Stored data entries
╔══

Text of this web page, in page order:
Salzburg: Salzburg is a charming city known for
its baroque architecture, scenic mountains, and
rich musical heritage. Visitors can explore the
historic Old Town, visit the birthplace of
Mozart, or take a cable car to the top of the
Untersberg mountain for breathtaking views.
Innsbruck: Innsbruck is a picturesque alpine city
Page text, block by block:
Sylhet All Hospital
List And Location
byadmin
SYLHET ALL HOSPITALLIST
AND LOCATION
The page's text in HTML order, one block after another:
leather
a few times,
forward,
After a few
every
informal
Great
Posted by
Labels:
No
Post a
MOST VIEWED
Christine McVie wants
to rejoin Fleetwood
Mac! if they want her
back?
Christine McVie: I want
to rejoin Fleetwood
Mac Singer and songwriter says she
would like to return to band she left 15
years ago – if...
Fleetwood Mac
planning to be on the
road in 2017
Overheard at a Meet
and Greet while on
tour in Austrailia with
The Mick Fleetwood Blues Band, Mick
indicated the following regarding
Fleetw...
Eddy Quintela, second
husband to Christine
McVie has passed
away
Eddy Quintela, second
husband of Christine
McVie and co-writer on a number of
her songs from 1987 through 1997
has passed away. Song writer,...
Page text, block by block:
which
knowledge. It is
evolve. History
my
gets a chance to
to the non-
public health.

╚══

* Task description
Exactly the lines from the one containing "knowledge. It is" through the last line of the records are to be transcribed, both endpoints included.

* Your solution
knowledge. It is
evolve. History
my
gets a chance to
to the non-
public health.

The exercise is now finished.